# How Does LIGO Point Back to a Source?

LIGO published the position of their gravitational wave on the sky when they announced that they had found something, so I was wondering how this could be done. While LIGO has more information that just timing, I decided to consider the case of reconstructing a position based just on the relative timing from two detectors.

I started with a coordinate system with the origin at the center of Earth (assumed to be a perfect sphere here). The z-axis points toward the north pole, the x-axis toward the equator at the Greenwich meridian and the y-axis 90 degrees east of the x-axis. I can then place the two detectors in this coordinate system (easiest using spherical coordinates). The time separation for a gravitational wave along some axis given by a unit vector u(θ,φ) is just

$\Delta t(\theta,\phi) = \frac{R_\oplus}{c}({\bf v_1}-{\bf v_2})\cdot {\bf u(\theta,\phi)}$

where v1 and v2 are the unit vectors pointing toward the two detectors, R is the radius of Earth, and c is the speed of light (the speed of the waves). If each detector can measure the time of the wave to some uncertainty σ and the relative timing uncertainty (typically from GPS) is negligible, I can define some likelihood that u is the correct vector as

$L(\theta,\phi) = e^{-\frac{1}{2}\chi^2(\theta,\phi)}$

where

$\chi^2(\theta,\phi) = \frac{(\Delta t_{\rm meas} - \Delta t(\theta,\phi))^2}{2\sigma^2}$

Using this function for some test values, we can try to understand how pointing works. If the time separation is 0, then we expect to see most likely values along the great circle between the two detectors.

I will also note that this is plotting position on the sky in Earth coordinates.

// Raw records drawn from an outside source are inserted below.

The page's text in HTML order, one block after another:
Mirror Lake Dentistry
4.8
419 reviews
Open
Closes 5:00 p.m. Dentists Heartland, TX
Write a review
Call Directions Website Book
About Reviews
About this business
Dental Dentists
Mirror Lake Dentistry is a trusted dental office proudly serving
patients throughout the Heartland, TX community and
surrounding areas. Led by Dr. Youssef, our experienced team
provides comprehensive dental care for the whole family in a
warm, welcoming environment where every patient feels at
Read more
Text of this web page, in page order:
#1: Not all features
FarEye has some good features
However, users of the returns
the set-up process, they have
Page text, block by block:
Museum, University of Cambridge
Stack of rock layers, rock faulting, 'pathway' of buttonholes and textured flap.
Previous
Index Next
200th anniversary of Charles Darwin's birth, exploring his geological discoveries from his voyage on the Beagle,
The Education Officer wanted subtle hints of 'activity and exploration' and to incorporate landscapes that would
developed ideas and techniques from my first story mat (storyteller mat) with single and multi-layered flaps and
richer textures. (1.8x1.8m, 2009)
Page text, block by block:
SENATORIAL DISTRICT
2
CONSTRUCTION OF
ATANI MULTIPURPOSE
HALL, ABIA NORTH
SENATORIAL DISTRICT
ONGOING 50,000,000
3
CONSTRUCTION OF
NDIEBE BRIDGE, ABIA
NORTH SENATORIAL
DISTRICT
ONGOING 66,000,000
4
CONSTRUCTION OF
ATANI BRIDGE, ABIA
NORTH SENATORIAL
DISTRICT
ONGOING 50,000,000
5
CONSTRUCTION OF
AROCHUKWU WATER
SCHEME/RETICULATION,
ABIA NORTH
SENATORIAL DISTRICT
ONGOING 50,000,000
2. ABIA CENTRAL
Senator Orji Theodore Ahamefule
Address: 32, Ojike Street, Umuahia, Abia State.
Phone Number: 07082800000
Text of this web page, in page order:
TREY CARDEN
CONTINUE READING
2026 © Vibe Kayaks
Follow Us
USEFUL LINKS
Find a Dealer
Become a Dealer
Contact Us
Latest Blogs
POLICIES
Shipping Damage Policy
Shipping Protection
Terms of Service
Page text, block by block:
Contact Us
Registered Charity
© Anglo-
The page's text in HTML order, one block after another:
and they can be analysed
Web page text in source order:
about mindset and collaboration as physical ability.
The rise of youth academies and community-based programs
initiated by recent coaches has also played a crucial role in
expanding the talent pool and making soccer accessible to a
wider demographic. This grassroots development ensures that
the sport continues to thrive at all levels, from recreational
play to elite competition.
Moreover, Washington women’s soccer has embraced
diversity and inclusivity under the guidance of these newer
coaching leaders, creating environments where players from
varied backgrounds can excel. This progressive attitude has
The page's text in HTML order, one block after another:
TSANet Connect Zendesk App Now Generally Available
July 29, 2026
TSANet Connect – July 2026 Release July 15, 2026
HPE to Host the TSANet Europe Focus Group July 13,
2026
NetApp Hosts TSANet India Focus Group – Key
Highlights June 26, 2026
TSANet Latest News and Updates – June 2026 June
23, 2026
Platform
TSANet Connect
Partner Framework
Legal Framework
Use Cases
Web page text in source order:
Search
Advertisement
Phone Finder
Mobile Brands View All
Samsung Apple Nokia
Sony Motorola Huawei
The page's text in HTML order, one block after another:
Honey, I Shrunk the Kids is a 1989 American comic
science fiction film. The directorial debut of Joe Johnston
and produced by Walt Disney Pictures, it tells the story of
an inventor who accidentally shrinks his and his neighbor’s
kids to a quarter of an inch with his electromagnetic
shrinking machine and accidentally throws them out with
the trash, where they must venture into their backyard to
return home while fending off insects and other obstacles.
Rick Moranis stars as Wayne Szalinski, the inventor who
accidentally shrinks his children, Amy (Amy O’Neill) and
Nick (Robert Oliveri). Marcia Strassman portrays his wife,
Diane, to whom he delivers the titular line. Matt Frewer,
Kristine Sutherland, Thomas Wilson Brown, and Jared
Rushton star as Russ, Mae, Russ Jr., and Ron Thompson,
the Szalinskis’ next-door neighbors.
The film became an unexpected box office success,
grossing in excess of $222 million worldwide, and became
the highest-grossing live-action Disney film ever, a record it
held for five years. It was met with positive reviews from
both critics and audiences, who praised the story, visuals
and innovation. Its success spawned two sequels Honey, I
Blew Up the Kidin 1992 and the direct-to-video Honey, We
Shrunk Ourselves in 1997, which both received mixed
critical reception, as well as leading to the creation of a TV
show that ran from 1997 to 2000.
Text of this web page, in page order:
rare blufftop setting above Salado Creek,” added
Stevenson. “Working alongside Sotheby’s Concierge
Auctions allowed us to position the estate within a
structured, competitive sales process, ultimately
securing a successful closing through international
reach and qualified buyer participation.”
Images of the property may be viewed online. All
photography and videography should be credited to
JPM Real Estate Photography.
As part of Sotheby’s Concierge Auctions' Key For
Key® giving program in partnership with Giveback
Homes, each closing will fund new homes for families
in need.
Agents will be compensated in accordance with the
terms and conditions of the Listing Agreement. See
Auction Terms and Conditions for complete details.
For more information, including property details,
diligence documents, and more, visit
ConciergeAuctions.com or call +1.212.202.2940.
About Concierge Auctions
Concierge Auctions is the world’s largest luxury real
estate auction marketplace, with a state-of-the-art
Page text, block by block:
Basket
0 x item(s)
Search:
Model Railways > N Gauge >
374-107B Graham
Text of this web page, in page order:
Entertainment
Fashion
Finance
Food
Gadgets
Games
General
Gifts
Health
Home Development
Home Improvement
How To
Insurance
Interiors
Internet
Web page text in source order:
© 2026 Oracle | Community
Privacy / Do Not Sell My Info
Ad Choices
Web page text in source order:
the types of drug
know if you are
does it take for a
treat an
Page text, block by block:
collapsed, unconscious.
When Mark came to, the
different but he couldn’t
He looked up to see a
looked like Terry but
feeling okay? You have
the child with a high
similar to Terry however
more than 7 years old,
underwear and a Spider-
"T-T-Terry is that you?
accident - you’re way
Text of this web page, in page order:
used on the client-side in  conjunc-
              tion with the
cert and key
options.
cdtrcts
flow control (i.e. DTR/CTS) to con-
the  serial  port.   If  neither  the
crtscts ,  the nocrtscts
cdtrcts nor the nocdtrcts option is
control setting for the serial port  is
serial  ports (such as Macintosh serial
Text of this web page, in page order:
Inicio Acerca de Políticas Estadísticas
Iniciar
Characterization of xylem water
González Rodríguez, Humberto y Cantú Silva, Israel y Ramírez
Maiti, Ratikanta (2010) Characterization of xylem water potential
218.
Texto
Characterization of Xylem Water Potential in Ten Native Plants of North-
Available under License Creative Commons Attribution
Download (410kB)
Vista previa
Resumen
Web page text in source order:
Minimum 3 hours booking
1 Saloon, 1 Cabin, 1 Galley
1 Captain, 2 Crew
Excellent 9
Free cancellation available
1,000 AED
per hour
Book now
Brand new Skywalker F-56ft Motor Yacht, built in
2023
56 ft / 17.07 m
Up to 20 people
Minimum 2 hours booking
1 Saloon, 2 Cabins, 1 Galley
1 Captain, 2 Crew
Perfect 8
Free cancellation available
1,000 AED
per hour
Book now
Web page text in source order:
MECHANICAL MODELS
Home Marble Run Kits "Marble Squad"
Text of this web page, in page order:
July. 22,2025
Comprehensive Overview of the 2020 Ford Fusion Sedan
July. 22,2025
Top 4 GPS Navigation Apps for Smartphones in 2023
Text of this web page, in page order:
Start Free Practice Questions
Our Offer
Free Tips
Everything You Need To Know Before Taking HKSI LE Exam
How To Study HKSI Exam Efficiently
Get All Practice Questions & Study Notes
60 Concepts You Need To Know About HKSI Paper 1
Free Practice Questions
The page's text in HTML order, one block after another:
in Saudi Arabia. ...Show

Earth is not in an inertial reference frame: it rotates and moves in space, so actually mapping this against the stars in the sky gets very complicated and I’ll ignore that since it doesn’t affect what I want to show. The coordinates are also spherical coordinates, which are non-Euclidean, so shapes look strange if you’re not used to them. The curve above is actually the spherical version of a “straight” line. For a time separation of 8 ms, we see a thin ring that widens out as the resolution is degraded.

At 10 ms, we’re getting a large separation, and the ring has shrunk almost to just a blob.

Basically, what seems to be going on is:

1. The general shape of the likelihood distribution is a ring of positions corresponding to the measured time separation
2. As the time separation increases, the size of the ring on the sky decreases
3. When the separation is too large (requires a speed less than c), no position works well, so there is a sharp peak at the best (but still non-optimal) position.
4. The ring is characteristic of having two detectors. The center of the ring never changes (there are actually two centers depending on the sign of the separation) and its position is determined by the positions of the detectors
5. A third detector should break the degeneracy and allow for reconstruction of the position as a single point on the sky
6. Since the measured position looks like a blob, it looks like the time separation is large enough for the timing uncertainty to prevent us from seeing a ring-like shape.